DATA EXCERPTS -
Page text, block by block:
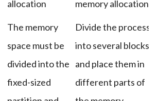
allocation
memory allocation.
The memory
space must be
divided into the
fixed-sized
Divide the process
into several blocks
and place them in
different parts of
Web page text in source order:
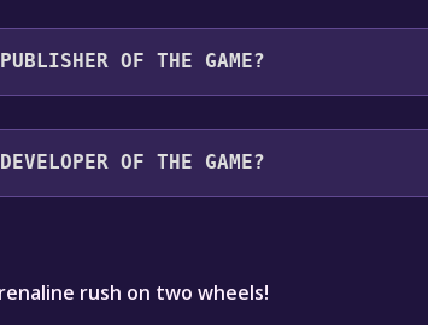
on Coming soon
OF THE GAME?
OF THE GAME?
rush on two wheels!
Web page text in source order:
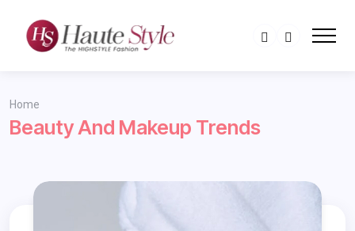
Home
Beauty And Makeup Trends
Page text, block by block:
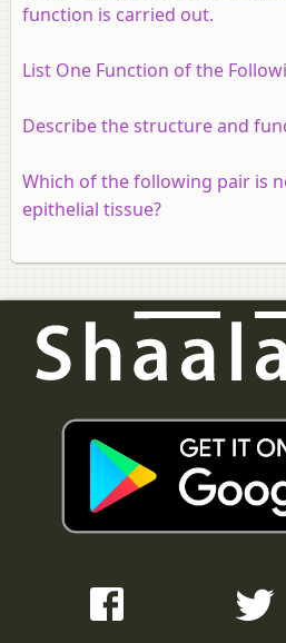
function is carried out.
List One Function of the
Describe the structure and
Which of the following pair is
epithelial tissue?
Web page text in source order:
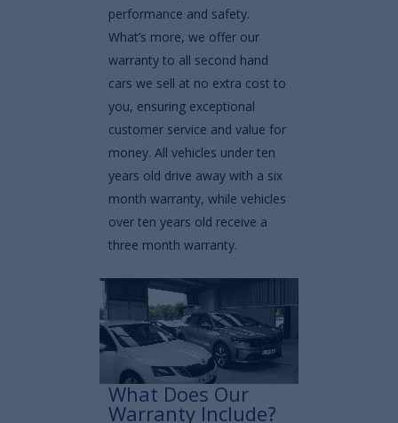
performance and safety.
What’s more, we offer our
warranty to all second hand
cars we sell at no extra cost to
you, ensuring exceptional
customer service and value for
money. All vehicles under ten
years old drive away with a six
month warranty, while vehicles
over ten years old receive a
three month warranty.
What Does Our
Warranty Include?
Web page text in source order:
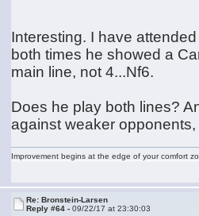
Interesting. I have
both times he showed a
main line, not 4...Nf6.
Does he play both lines?
against weaker
Improvement begins at the edge of your comfort
Re: Bronstein-Larsen
Reply #64 -09/22/17 at 23:30:03
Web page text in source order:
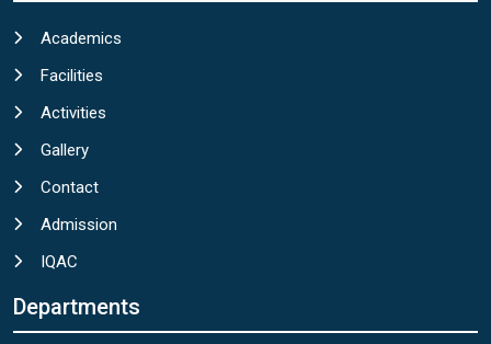
Academics
Facilities
Activities
Gallery
Contact
Admission
IQAC
Departments
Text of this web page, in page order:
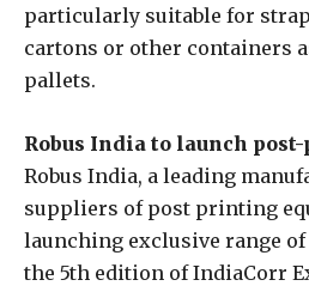
particularly suitable for
cartons or other containers
pallets.
Robus India to launch
Robus India, a leading
suppliers of post printing
launching exclusive range
the 5th edition of IndiaCorr
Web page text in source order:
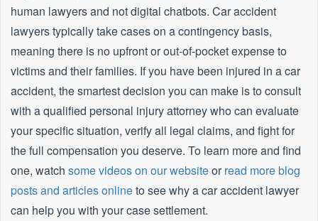
human lawyers and not digital chatbots. Car accident
lawyers typically take cases on a contingency basis,
meaning there is no upfront or out-of-pocket expense to
victims and their families. If you have been injured in a car
accident, the smartest decision you can make is to consult
with a qualified personal injury attorney who can evaluate
your specific situation, verify all legal claims, and fight for
the full compensation you deserve. To learn more and find
one, watch some videos on our websiteorread more blog
posts and articles onlineto see why a car accident lawyer
can help you with your case settlement.
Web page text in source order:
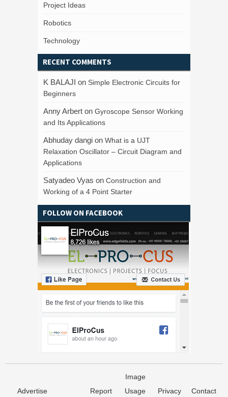
Project Ideas
Robotics
Technology
RECENT COMMENTS
K BALAJI on Simple Electronic Circuits for
Beginners
Anny Arbert on Gyroscope Sensor Working
and Its Applications
Abhuday dangi on What is a UJT
Relaxation Oscillator – Circuit Diagram and
Applications
Satyadeo Vyas on Construction and
Working of a 4 Point Starter
FOLLOW ON FACEBOOK
Advertise Report
Image
Usage
Privacy Contact
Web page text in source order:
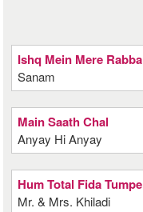
Ishq Mein Mere Rabba
Sanam
Main Saath Chal
Anyay Hi Anyay
Hum Total Fida Tumpe
Mr. & Mrs. Khiladi

EXERCISE - Leave out the pictures and output every record above precisely as given.

RESPONSE -
Page text, block by block:
allocation
memory allocation.
The memory
space must be
divided into the
fixed-sized
Divide the process
into several blocks
and place them in
different parts of
Web page text in source order:
on Coming soon
OF THE GAME?
OF THE GAME?
rush on two wheels!
Web page text in source order:
Home
Beauty And Makeup Trends
Page text, block by block:
function is carried out.
List One Function of the
Describe the structure and
Which of the following pair is
epithelial tissue?
Web page text in source order:
performance and safety.
What’s more, we offer our
warranty to all second hand
cars we sell at no extra cost to
you, ensuring exceptional
customer service and value for
money. All vehicles under ten
years old drive away with a six
month warranty, while vehicles
over ten years old receive a
three month warranty.
What Does Our
Warranty Include?
Web page text in source order:
Interesting. I have
both times he showed a
main line, not 4...Nf6.
Does he play both lines?
against weaker
Improvement begins at the edge of your comfort
Re: Bronstein-Larsen
Reply #64 -09/22/17 at 23:30:03
Web page text in source order:
Academics
Facilities
Activities
Gallery
Contact
Admission
IQAC
Departments
Text of this web page, in page order:
particularly suitable for
cartons or other containers
pallets.
Robus India to launch
Robus India, a leading
suppliers of post printing
launching exclusive range
the 5th edition of IndiaCorr
Web page text in source order:
human lawyers and not digital chatbots. Car accident
lawyers typically take cases on a contingency basis,
meaning there is no upfront or out-of-pocket expense to
victims and their families. If you have been injured in a car
accident, the smartest decision you can make is to consult
with a qualified personal injury attorney who can evaluate
your specific situation, verify all legal claims, and fight for
the full compensation you deserve. To learn more and find
one, watch some videos on our websiteorread more blog
posts and articles onlineto see why a car accident lawyer
can help you with your case settlement.
Web page text in source order:
Project Ideas
Robotics
Technology
RECENT COMMENTS
K BALAJI on Simple Electronic Circuits for
Beginners
Anny Arbert on Gyroscope Sensor Working
and Its Applications
Abhuday dangi on What is a UJT
Relaxation Oscillator – Circuit Diagram and
Applications
Satyadeo Vyas on Construction and
Working of a 4 Point Starter
FOLLOW ON FACEBOOK
Advertise Report
Image
Usage
Privacy Contact
Web page text in source order:
Ishq Mein Mere Rabba
Sanam
Main Saath Chal
Anyay Hi Anyay
Hum Total Fida Tumpe
Mr. & Mrs. Khiladi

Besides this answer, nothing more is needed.